Han pasado más de tres décadas desde que conocimos aquel producto danés que más tarde transformaría la forma en que las empresas medianas gestionan sus operaciones. Este es nuestro relato personal de cómo hemos vivido cada cambio, desde los días de Axapta hasta la era moderna de Dynamics 365.
Los inicios: Damgaard y la promesa de Axapta
Corría finales de los años 80 cuando Damgaard A/S, una empresa danesa fundada por los hermanos Erik y Preben, nos sorprendió con un software que reunía todo lo que una empresa necesitaba: finanzas, inventario, producción, logística y comercio. Era algo visionario, completamente desarrollado en entorno Windows, y lo conocimos como Axapta.
Recuerdo que la primera versión apareció en 1988 en Dinamarca y Estados Unidos. Aquel sistema ya prometía lo que pocos imaginaban: una solución ERP flexible y moderna para su tiempo.
Expansión y consolidación
Durante los años siguientes vimos crecer a Axapta. Con las versiones 1.5, 2.0 y 2.1, llegaron mejoras notables en contabilidad de proyectos, reportes OLAP y las primeras herramientas web.
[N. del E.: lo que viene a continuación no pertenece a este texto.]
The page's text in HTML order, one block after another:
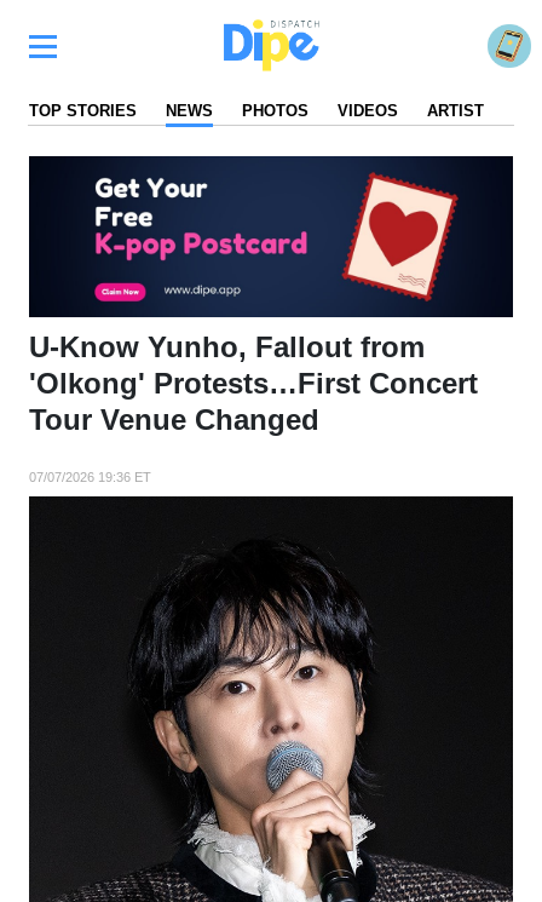
TOP STORIES NEWS PHOTOS VIDEOS ARTIST
U-Know Yunho, Fallout from
'Olkong' Protests…First Concert
Tour Venue Changed
07/07/2026 19:36 ET
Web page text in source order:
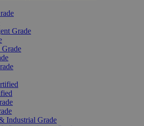
Grade
Industrial Grade
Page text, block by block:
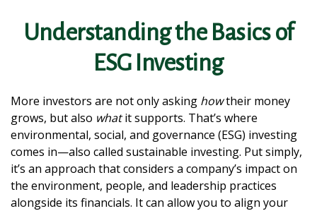
Understanding the Basics of
ESG Investing
More investors are not only asking howtheir money
grows, but also whatit supports. That’s where
environmental, social, and governance (ESG) investing
comes in—also called sustainable investing. Put simply,
it’s an approach that considers a company’s impact on
the environment, people, and leadership practices
alongside its financials. It can allow you to align your

En el año 2000 vivimos uno de los momentos más emocionantes: la fusión con Navision Software A/S. Nació así Navision‑Damgaard, y con ella la versión 2.5 de Axapta. Fue un salto importante: un CRM integrado y funciones más robustas en todos los módulos.
El momento Microsoft
En 2002, Microsoft adquirió Navision‑Damgaard. Recuerdo la mezcla de expectación y curiosidad. Sabíamos que algo grande venía. Con el respaldo de Microsoft, Axapta pasó a formar parte de una estrategia ERP global. Aquello cambió todo: infraestructura, soporte, y sobre todo, la visión de futuro.
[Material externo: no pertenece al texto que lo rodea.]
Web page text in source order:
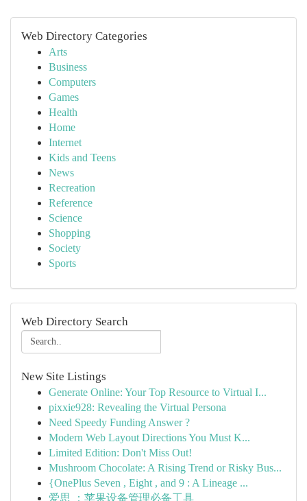
Web Directory Categories
Arts
Business
Computers
Games
Health
Home
Internet
Kids and Teens
News
Recreation
Reference
Science
Shopping
Society
Sports
Web Directory Search
New Site Listings
Generate Online: Your Top Resource to Virtual I...
pixxie928: Revealing the Virtual Persona
Need Speedy Funding Answer ?
Modern Web Layout Directions You Must K...
Limited Edition: Don't Miss Out!
Mushroom Chocolate: A Rising Trend or Risky Bus...
{OnePlus Seven , Eight , and 9 : A Lineage ...
爱思 ：苹果设备管理必备工具

De Axapta a Microsoft Dynamics AX: la madurez del ERP
En julio de 2006, vivimos otro hito: Axapta 3.0 fue reemplazado por Microsoft Dynamics AX 4.0. Recuerdo la emoción de ver cómo la interfaz se alineaba con el estilo de Microsoft Office. Ya no era solo un ERP potente; ahora era una herramienta familiar, intuitiva y totalmente integrada con el ecosistema Microsoft.
Solo dos años después, en 2008, llegó Dynamics AX 2009 con su famosa interfaz basada en roles. Aquello nos cambió la vida: cada usuario podía tener su propia vista y su experiencia adaptada. Era como si el sistema entendiera quién eras dentro de la empresa.
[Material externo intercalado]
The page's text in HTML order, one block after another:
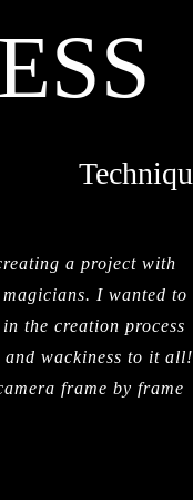
a project with
I wanted to
the creation process
wackiness to it all!
frame by frame
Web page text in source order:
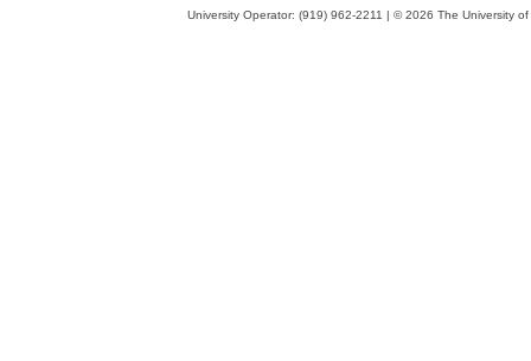
University Operator: (919) 962-2211 | © 2026 The University
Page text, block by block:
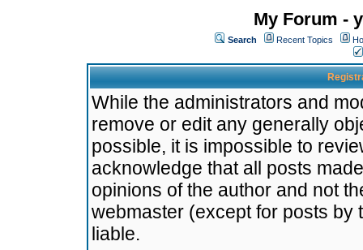
My Forum -
Search Recent Topics
While the administrators and
remove or edit any generally
possible, it is impossible to
acknowledge that all posts
opinions of the author and not
webmaster (except for posts by
liable.

La era de AX 2012: el gran salto
El lanzamiento de Microsoft Dynamics AX 2012 en 2011 marcó un antes y un después. La plataforma se volvió más modular, más abierta, más conectada. Los flujos de trabajo, la integración con SharePoint, los reportes en SSRS… todo indicaba que Microsoft estaba apostando fuerte por el ERP de próxima generación.
Luego vinieron las actualizaciones R2 (2012) y R3 (2014). Esta última, la 2012 R3, fue quizá la más completa de la era on‑premise. Introdujo mejoras en logística, transporte, y retail. Muchos de nosotros aún recordamos la estabilidad y potencia de esa versión.
El cambio más grande: de AX a la nube
En 2016, la historia volvió a girar. Microsoft lanzó AX7, o simplemente Microsoft Dynamics AX en la nube. Por primera vez accedíamos al ERP desde un navegador, con una arquitectura web moderna y actualizaciones continuas. Era el inicio del futuro.
Más tarde, en 2017, llegó el nuevo nombre: Dynamics 365 for Finance and Operations. Y con los años, evolucionó hasta dividirse en dos soluciones especializadas: Dynamics 365 Finance y Dynamics 365 Supply Chain Management. Hoy, seguimos viendo cómo esa evolución continúa, cada vez más conectada con la inteligencia artificial y los servicios cloud.
Reflexión final
Miro hacia atrás y me doy cuenta de cuánto hemos crecido junto a este sistema. Desde los días de los disquetes en Dinamarca hasta las implementaciones globales en la nube, cada versión de Microsoft Dynamics AX ha sido parte de nuestra historia profesional. Y aunque los nombres cambien, el espíritu de innovación sigue intacto.
Microsoft Dynamics AX no solo es un software: es la historia de cómo la tecnología puede adaptarse, evolucionar y acompañarnos década tras década.
Hoy seguimos escribiendo ese capítulo, con la mirada puesta en el futuro de Dynamics 365 y todo lo que aún está por venir.